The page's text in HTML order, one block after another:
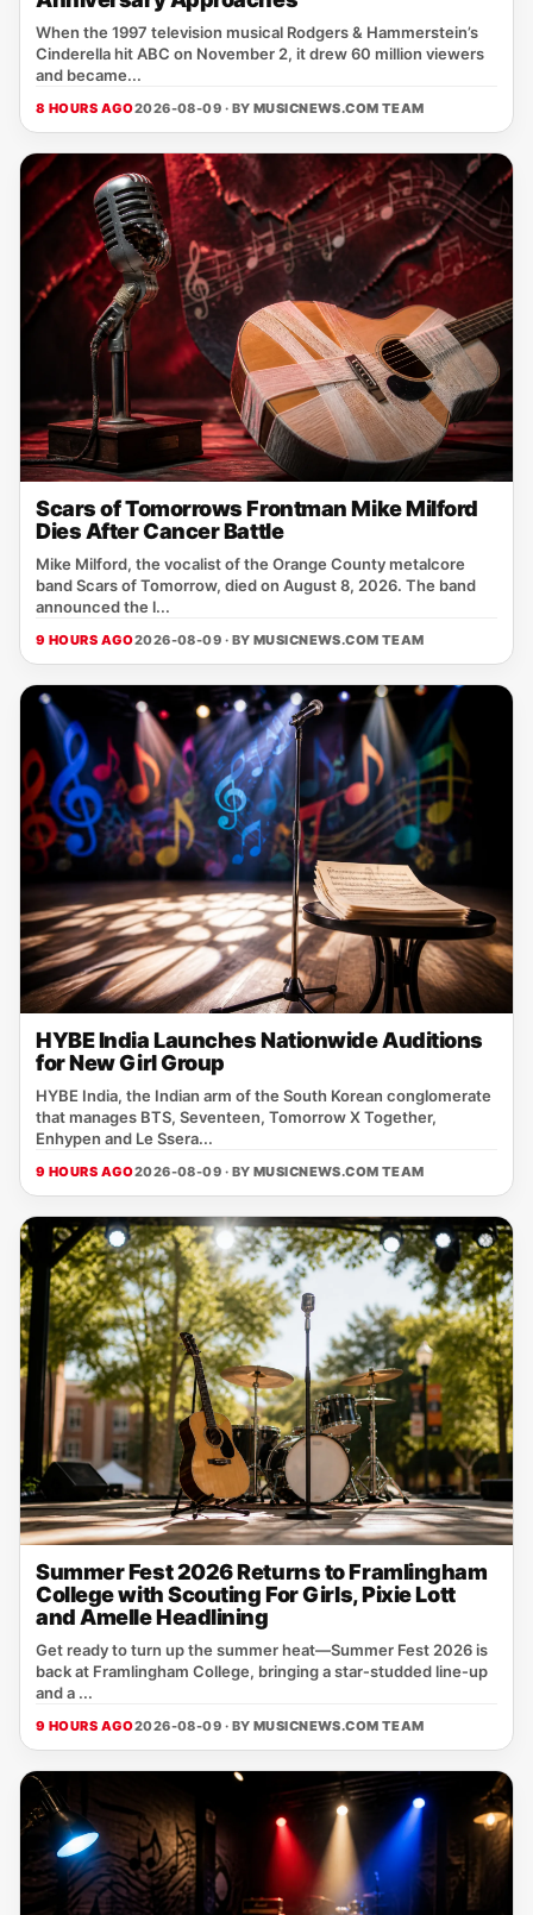
When the 1997 television musical Rodgers & Hammerstein’s
Cinderella hit ABC on November 2, it drew 60 million viewers
and became...
8 HOURS AGO2026-08-09 · BY MUSICNEWS.COM TEAM
Scars of Tomorrows Frontman Mike Milford
Dies After Cancer Battle
Mike Milford, the vocalist of the Orange County metalcore
band Scars of Tomorrow, died on August 8, 2026. The band
announced the l...
9 HOURS AGO2026-08-09 · BY MUSICNEWS.COM TEAM
HYBE India Launches Nationwide Auditions
for New Girl Group
HYBE India, the Indian arm of the South Korean conglomerate
that manages BTS, Seventeen, Tomorrow X Together,
Enhypen and Le Ssera...
9 HOURS AGO2026-08-09 · BY MUSICNEWS.COM TEAM
Summer Fest 2026 Returns to Framlingham
College with Scouting For Girls, Pixie Lott
and Amelle Headlining
Get ready to turn up the summer heat—Summer Fest 2026 is
back at Framlingham College, bringing a star‑studded line‑up
and a ...
9 HOURS AGO2026-08-09 · BY MUSICNEWS.COM TEAM
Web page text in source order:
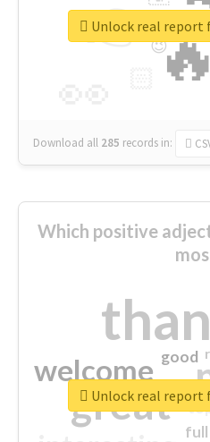
👉😉
🎡
Download all 285 records in:
Unlock real report
Which positive
great
welcome good
full
Unlock real report

(PROBLEM STATEMENT) Copy out, exactly and without pictures, each line from the one containing "8 HOURS AGO2026-08-09 · BY MUSICNEWS.COM TEAM" through the final line of the entries, both ends included.

(WRITTEN ANSWER)
8 HOURS AGO2026-08-09 · BY MUSICNEWS.COM TEAM
Scars of Tomorrows Frontman Mike Milford
Dies After Cancer Battle
Mike Milford, the vocalist of the Orange County metalcore
band Scars of Tomorrow, died on August 8, 2026. The band
announced the l...
9 HOURS AGO2026-08-09 · BY MUSICNEWS.COM TEAM
HYBE India Launches Nationwide Auditions
for New Girl Group
HYBE India, the Indian arm of the South Korean conglomerate
that manages BTS, Seventeen, Tomorrow X Together,
Enhypen and Le Ssera...
9 HOURS AGO2026-08-09 · BY MUSICNEWS.COM TEAM
Summer Fest 2026 Returns to Framlingham
College with Scouting For Girls, Pixie Lott
and Amelle Headlining
Get ready to turn up the summer heat—Summer Fest 2026 is
back at Framlingham College, bringing a star‑studded line‑up
and a ...
9 HOURS AGO2026-08-09 · BY MUSICNEWS.COM TEAM
Web page text in source order:
👉😉
🎡
Download all 285 records in:
Unlock real report
Which positive
great
welcome good
full
Unlock real report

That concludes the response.